The banality of Emily’s high cholesterol is a perfectly drawn detail. In just a few days, her worries have diminished substantially, from fear of execution by hanging to a potential heart attack 50 years down the line if she doesn’t watch her intake of beef and pork. The last time she saw her wife, Sylvia (played by the incomparable and criminally underutilized Clea Duvall), they were torn apart at the airport, with Sylvia sent off to Canada with their son, and Emily remanded to one of the Aunts’ medieval training facilities.

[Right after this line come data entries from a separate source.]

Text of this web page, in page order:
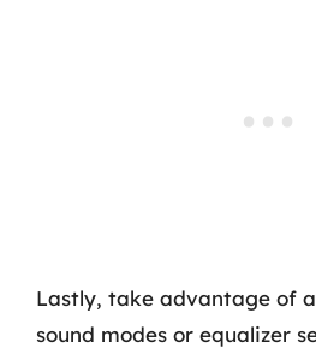
Lastly, take advantage of
sound modes or equalizer
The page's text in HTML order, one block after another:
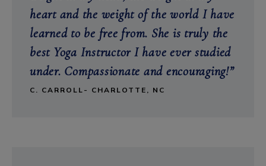
heart and the weight of the world I have
learned to be free from. She is truly the
best Yoga Instructor I have ever studied
under. Compassionate and encouraging!”
C. CARROLL- CHARLOTTE, NC
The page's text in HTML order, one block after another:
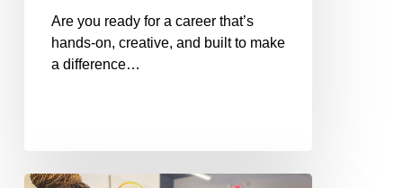
Are you ready for a career that’s
hands-on, creative, and built to make
a difference…
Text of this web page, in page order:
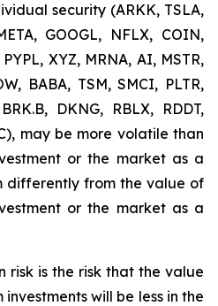
security (ARKK, TSLA,
GOOGL, NFLX, COIN,
XYZ, MRNA, AI, MSTR,
BABA, TSM, SMCI, PLTR,
DKNG, RBLX, RDDT,
may be more volatile than
or the market as a
differently from the value of
or the market as a
risk is the risk that the value
will be less in the

We may imagine that in her place we’d be knocking people out of the way to reach a phone and dial our long-lost beloved. But the reality of trauma is more complicated. How will Emily explain the intervening years? How will she stand to hear about Sylvia’s relatively carefree life? Will her son even recognize her? How will the two women climb back in the same boat and row in the same direction after one of them has spent so long lost at sea?
We don’t hear their conversation, and we don’t need to. The ripple effect of Sylvia’s stopped car — how it sends horns honking in every direction — is enough.